Over the next several months, I gave him ample opportunity to see what really crummy me looks like.  He even got to see what my hair looks like after snowflakes fall on it.  (Not like it does in the movie, girls, let me just tell you.)  And it seems totally fitting that, just a couple weeks after our honeymoon, I caught the flu and he got to see an even worser, really very crummy version of me.

You know what?  I am so relieved that Ben sees the crummy me and still loves me.  If I had to hide when I was tired, sick, or just too preoccupied with writing to look beautiful, I’d be in real trouble.  As he can tell you, I’d have to do a lot of hiding.

You know what?  I am so relieved that God sees the crummy me, too.  It’s the most terrifying thought in the world at first–but when I realized His grace for me, it became such a relief.  No need to hide the pieces of me I’d never want Him to see–He already knows.  No need to run for the hills anytime He comes near–He’s already seen.  No need for vicious anxiety attacks in the turmoil of wondering if He loves me–He already does.

This is grace, and it is grace at it’s best: while we were still crummy, God loved us.  And this isn’t the kind of crummy that comes from not showering or having the flu.  This is the kind of crummy that’s the very filth of our souls–the very truths about ourselves that we know would drag us into the pit of Hell.  It’s those things that God knew–and He loved us still.

If you have been hiding from God, the time to hide is over.  If you have been running from God, the time to run is over.  God already knows you.  And, most importantly, He already loves you.

But God demonstrates his own love for us in this: While we were still sinners, Christ died for us. (Romans 5:8, NIV)

Thanks to Max Lucado and his story about Salty in He Chose the Nails.  See it here.

Published in: on April 23, 2014 at 8:07 pm  Leave a Comment  

A Carebear Necklace and Giving Homemade Gifts (that really look homemade)

Do you remember those gifts you used to make as a child for family?

little girl with  cutter make a christmas tree cookie

There was the endless supply of far-too-tiny potholders.  The gingerbread Christmas tree ornament.  The clay dog I made that I was told (allegedly) looked like a pig.  The paper rug.  The snowman out of a soup can.  The yo-yo mini-quilt.  (Really, I didn’t make that for anybody because I didn’t like it–home economics project–but my mom paid me $50 for it because she said it was like a $50 yo-yo vest in a boutique.  Ah, moms.).

And then there was the Care Bear necklace.

One day at my grandmother’s house when I was about five or six, she helped me make a necklace for my mother out of gold pipe cleaner and magazine pictures of Care Bears.  It really did turn out extraordinary, if I say so myself.  My mother wore it to church the next Sunday, which is further proof.  (Remembering that this is the same mom who paid me the $50 for the yo-yos.)

When we grow up, I think we forget a lot of times what a little homemade gift can mean–even if it doesn’t look like something that came out of a magazine, and even if it isn’t exactly what our family or friends would have made for themselves.

My father kept my embroidered blue-bunny-in-a-wagon pillow in his office for as long as he had an office–even though that little pillow looked like something that belonged in a nursery or nursing home (and even though the thread started to unravel).

Among my most treasured belongings are sketches my father did–I wish I’d saved every napkin and paper he ever drew on.

Homemade gifts don’t have to be snapshot-worthy or take the next 6 months to make.  But they can say, with childhood fervor, I love you (a lot).

. . love is kind . . (1 Corinthians 13:4b, NASB)

 

Published in: on April 23, 2014 at 6:38 pm  Leave a Comment  

The Highest Thought of All

Fix your thoughts on what is true, and honorable, and right, and pure, and lovely, and admirable.
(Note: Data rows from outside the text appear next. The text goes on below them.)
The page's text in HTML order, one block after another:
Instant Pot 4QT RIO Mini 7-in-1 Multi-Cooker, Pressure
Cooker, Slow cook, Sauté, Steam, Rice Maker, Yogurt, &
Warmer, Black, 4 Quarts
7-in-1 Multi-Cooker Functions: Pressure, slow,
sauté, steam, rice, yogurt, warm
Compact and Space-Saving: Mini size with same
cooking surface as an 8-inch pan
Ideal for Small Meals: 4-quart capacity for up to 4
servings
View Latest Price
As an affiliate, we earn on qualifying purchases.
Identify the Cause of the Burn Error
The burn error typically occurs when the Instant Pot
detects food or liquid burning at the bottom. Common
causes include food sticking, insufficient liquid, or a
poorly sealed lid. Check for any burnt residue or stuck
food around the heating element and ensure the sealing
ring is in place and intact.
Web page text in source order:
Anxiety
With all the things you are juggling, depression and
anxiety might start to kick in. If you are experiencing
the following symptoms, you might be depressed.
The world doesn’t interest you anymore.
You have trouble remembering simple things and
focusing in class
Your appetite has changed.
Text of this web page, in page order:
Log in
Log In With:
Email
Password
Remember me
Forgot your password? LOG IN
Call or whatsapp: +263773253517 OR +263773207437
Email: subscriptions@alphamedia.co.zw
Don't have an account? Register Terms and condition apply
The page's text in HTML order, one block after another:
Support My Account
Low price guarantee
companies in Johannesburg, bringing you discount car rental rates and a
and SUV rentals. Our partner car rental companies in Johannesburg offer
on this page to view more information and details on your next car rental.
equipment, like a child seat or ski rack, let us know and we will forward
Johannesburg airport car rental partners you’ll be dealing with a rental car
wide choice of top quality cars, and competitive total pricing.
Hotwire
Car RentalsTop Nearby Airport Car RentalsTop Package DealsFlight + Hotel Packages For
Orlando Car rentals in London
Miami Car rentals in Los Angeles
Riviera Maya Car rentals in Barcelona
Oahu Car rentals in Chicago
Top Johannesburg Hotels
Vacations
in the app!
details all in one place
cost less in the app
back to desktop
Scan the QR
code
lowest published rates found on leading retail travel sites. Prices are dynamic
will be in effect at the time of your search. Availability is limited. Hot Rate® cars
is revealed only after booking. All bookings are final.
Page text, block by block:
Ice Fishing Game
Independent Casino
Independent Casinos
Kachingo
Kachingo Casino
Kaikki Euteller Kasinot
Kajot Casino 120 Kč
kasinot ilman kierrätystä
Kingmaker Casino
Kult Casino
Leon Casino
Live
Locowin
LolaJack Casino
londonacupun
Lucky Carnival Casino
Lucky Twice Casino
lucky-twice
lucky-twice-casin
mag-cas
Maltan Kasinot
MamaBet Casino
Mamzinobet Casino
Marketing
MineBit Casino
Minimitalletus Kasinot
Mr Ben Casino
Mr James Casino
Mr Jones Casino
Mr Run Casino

Think about things that are excellent and worthy of praise. (Philippians 4:8b, NLT)

There can be no thought more true or so honorable, more right or so pure, or anything so lovely or admirable, as to think about the gift of Christ Jesus.

In him lie hidden all the treasures of wisdom and knowledge.
 (Colossians 2:3, NLT)

If we would but embed our hearts in this truth, we would fulfill the life Christ wants us to have.
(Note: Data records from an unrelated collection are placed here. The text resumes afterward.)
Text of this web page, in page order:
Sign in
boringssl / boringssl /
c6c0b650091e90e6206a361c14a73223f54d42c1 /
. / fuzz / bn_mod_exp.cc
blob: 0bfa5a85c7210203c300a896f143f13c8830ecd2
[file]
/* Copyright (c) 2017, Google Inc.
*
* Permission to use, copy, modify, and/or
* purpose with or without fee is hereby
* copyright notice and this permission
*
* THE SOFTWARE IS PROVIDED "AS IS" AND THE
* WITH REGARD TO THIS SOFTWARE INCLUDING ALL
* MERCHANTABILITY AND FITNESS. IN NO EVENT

Crown of Thorns and the Holy Bible

Published in: on April 20, 2014 at 7:28 am  Leave a Comment  

Easter

My sins died on Good Friday. On Passover Saturday, my judgment was passed over. And on Easter, I rise.

Easter isn’t an egg, a ditty, a bunny, a time when you have to go to church, a new dress, or a tip of the hat to Jesus. Easter isn’t a study of the history of the holiday or even an admiration of Jesus. No.

Good Friday is when I look in the grave and see every shred–every single shred–of my sin buried forever. My sin was buried inside the body of the perfect Christ. The body that died to sin once, for all, FOREVER.

Passover is when I learn not to fear the wrath of God because I have not one sin left in my soul. There is not one sin that I must bear to show Him. All of my sin–every evil–is where on Passover? Still left in Christ’s tomb. Paid in full by HIM. FOREVER.

And Easter. Oh, Easter! Easter is when Jesus was my Grave Digger and He pulled my rotten corpse out of death. In an instant, my soul was transformed from the crumbling, crusty puke of this world to the living, breathing, heart-thudding delight of friendship with GOD. FOREVER.

This is what Easter means to me.

Is it what Easter means to you?

Published in: on April 20, 2014 at 7:05 am  Leave a Comment  

“Blank mind”?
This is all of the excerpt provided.